STORED DATA:
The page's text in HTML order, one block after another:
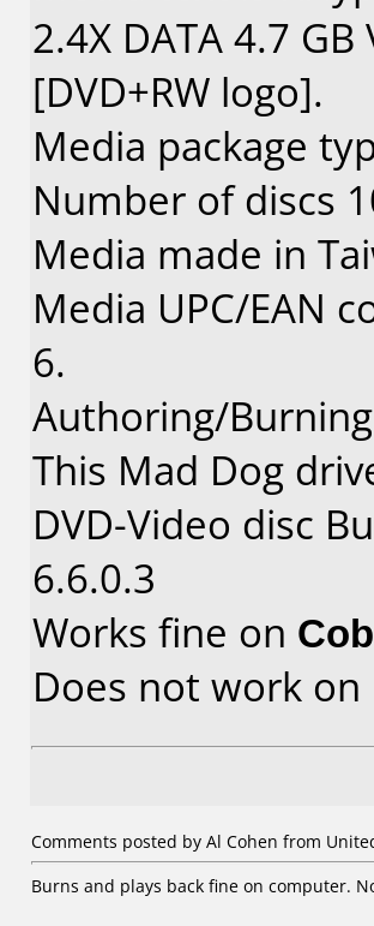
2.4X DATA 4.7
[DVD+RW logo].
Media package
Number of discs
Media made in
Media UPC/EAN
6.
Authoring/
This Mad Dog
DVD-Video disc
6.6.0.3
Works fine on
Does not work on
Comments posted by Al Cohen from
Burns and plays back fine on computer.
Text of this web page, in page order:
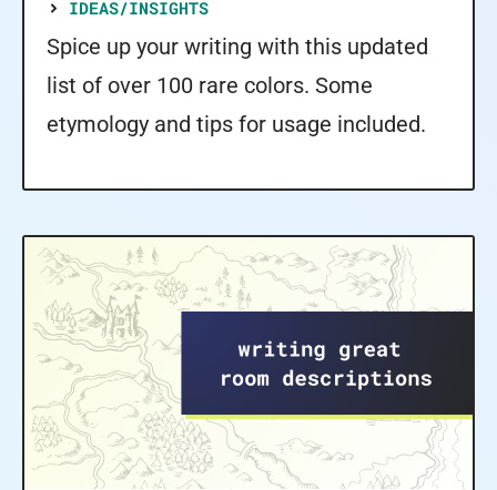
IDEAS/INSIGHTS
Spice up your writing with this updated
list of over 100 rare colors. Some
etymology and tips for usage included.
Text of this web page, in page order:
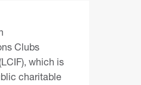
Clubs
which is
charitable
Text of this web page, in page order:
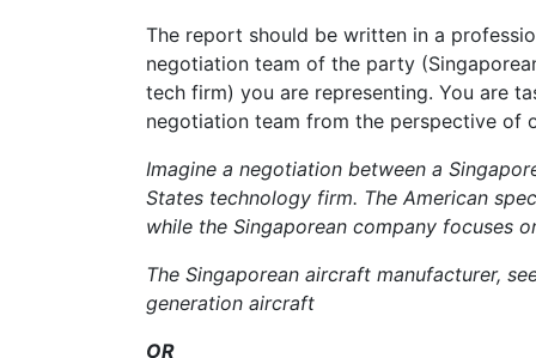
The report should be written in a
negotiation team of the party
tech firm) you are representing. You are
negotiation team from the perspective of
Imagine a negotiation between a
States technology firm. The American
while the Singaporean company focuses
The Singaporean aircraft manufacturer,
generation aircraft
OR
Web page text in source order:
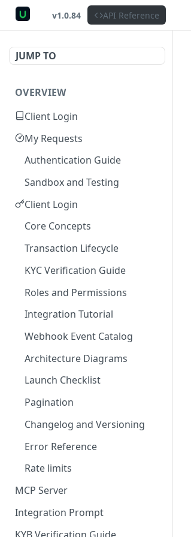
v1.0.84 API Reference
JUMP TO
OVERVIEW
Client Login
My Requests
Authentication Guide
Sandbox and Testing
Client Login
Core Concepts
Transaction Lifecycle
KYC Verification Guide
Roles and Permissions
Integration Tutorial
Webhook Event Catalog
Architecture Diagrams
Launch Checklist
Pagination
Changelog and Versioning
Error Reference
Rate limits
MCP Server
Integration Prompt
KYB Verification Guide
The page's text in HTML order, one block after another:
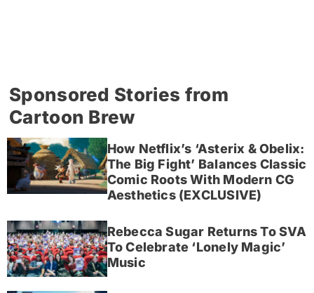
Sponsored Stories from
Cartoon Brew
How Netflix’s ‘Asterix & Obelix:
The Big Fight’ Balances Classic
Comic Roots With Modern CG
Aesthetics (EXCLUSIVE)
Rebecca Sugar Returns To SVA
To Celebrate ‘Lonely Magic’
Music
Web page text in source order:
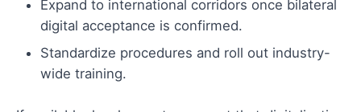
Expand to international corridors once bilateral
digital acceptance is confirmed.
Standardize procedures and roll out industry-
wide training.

ABOUT THIS TASK:
Reproduce all entries above exactly, minus the images.

PROBLEM SOLUTION:
The page's text in HTML order, one block after another:
2.4X DATA 4.7
[DVD+RW logo].
Media package
Number of discs
Media made in
Media UPC/EAN
6.
Authoring/
This Mad Dog
DVD-Video disc
6.6.0.3
Works fine on
Does not work on
Comments posted by Al Cohen from
Burns and plays back fine on computer.
Text of this web page, in page order:
IDEAS/INSIGHTS
Spice up your writing with this updated
list of over 100 rare colors. Some
etymology and tips for usage included.
Text of this web page, in page order:
Clubs
which is
charitable
Text of this web page, in page order:
The report should be written in a
negotiation team of the party
tech firm) you are representing. You are
negotiation team from the perspective of
Imagine a negotiation between a
States technology firm. The American
while the Singaporean company focuses
The Singaporean aircraft manufacturer,
generation aircraft
OR
Web page text in source order:
v1.0.84 API Reference
JUMP TO
OVERVIEW
Client Login
My Requests
Authentication Guide
Sandbox and Testing
Client Login
Core Concepts
Transaction Lifecycle
KYC Verification Guide
Roles and Permissions
Integration Tutorial
Webhook Event Catalog
Architecture Diagrams
Launch Checklist
Pagination
Changelog and Versioning
Error Reference
Rate limits
MCP Server
Integration Prompt
KYB Verification Guide
The page's text in HTML order, one block after another:
Sponsored Stories from
Cartoon Brew
How Netflix’s ‘Asterix & Obelix:
The Big Fight’ Balances Classic
Comic Roots With Modern CG
Aesthetics (EXCLUSIVE)
Rebecca Sugar Returns To SVA
To Celebrate ‘Lonely Magic’
Music
Web page text in source order:
Expand to international corridors once bilateral
digital acceptance is confirmed.
Standardize procedures and roll out industry-
wide training.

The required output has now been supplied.